» **THE PROBLEM**:
Set down the data below once more, precisely as it reads.

:: DATASET

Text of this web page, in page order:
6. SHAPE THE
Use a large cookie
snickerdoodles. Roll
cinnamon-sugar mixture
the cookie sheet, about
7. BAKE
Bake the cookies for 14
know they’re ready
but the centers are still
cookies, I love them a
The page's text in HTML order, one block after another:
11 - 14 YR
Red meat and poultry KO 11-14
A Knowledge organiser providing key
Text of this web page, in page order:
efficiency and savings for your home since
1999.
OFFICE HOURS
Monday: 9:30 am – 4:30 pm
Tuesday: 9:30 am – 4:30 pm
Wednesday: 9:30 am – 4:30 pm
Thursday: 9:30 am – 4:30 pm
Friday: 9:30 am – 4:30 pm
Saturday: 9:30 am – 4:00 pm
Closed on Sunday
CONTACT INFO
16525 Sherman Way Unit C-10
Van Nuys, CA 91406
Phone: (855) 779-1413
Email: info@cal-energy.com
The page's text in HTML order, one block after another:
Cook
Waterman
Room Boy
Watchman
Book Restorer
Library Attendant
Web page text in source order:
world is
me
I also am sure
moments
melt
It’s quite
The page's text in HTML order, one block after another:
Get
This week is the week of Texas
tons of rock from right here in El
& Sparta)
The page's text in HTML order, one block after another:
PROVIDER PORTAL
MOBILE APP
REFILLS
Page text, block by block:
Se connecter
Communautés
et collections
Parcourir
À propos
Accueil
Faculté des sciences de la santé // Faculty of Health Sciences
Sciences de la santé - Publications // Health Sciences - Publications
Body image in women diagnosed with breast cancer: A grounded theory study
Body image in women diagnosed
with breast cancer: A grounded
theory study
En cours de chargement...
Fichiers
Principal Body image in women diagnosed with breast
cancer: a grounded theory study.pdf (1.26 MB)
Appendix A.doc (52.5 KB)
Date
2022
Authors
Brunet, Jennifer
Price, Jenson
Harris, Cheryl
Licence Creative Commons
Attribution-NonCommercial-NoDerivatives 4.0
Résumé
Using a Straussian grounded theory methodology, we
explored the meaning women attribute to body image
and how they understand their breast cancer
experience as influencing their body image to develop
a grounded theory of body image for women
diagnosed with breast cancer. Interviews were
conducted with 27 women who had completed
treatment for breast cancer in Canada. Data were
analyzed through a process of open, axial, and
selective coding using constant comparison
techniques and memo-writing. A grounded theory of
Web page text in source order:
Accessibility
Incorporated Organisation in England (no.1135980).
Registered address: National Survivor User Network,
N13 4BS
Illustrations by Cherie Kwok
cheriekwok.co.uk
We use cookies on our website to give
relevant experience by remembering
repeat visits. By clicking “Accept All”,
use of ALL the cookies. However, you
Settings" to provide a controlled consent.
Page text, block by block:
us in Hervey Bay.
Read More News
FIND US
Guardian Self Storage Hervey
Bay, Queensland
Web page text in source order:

::::

» **RESULT BELOW**:
Text of this web page, in page order:
6. SHAPE THE
Use a large cookie
snickerdoodles. Roll
cinnamon-sugar mixture
the cookie sheet, about
7. BAKE
Bake the cookies for 14
know they’re ready
but the centers are still
cookies, I love them a
The page's text in HTML order, one block after another:
11 - 14 YR
Red meat and poultry KO 11-14
A Knowledge organiser providing key
Text of this web page, in page order:
efficiency and savings for your home since
1999.
OFFICE HOURS
Monday: 9:30 am – 4:30 pm
Tuesday: 9:30 am – 4:30 pm
Wednesday: 9:30 am – 4:30 pm
Thursday: 9:30 am – 4:30 pm
Friday: 9:30 am – 4:30 pm
Saturday: 9:30 am – 4:00 pm
Closed on Sunday
CONTACT INFO
16525 Sherman Way Unit C-10
Van Nuys, CA 91406
Phone: (855) 779-1413
Email: info@cal-energy.com
The page's text in HTML order, one block after another:
Cook
Waterman
Room Boy
Watchman
Book Restorer
Library Attendant
Web page text in source order:
world is
me
I also am sure
moments
melt
It’s quite
The page's text in HTML order, one block after another:
Get
This week is the week of Texas
tons of rock from right here in El
& Sparta)
The page's text in HTML order, one block after another:
PROVIDER PORTAL
MOBILE APP
REFILLS
Page text, block by block:
Se connecter
Communautés
et collections
Parcourir
À propos
Accueil
Faculté des sciences de la santé // Faculty of Health Sciences
Sciences de la santé - Publications // Health Sciences - Publications
Body image in women diagnosed with breast cancer: A grounded theory study
Body image in women diagnosed
with breast cancer: A grounded
theory study
En cours de chargement...
Fichiers
Principal Body image in women diagnosed with breast
cancer: a grounded theory study.pdf (1.26 MB)
Appendix A.doc (52.5 KB)
Date
2022
Authors
Brunet, Jennifer
Price, Jenson
Harris, Cheryl
Licence Creative Commons
Attribution-NonCommercial-NoDerivatives 4.0
Résumé
Using a Straussian grounded theory methodology, we
explored the meaning women attribute to body image
and how they understand their breast cancer
experience as influencing their body image to develop
a grounded theory of body image for women
diagnosed with breast cancer. Interviews were
conducted with 27 women who had completed
treatment for breast cancer in Canada. Data were
analyzed through a process of open, axial, and
selective coding using constant comparison
techniques and memo-writing. A grounded theory of
Web page text in source order:
Accessibility
Incorporated Organisation in England (no.1135980).
Registered address: National Survivor User Network,
N13 4BS
Illustrations by Cherie Kwok
cheriekwok.co.uk
We use cookies on our website to give
relevant experience by remembering
repeat visits. By clicking “Accept All”,
use of ALL the cookies. However, you
Settings" to provide a controlled consent.
Page text, block by block:
us in Hervey Bay.
Read More News
FIND US
Guardian Self Storage Hervey
Bay, Queensland
Web page text in source order:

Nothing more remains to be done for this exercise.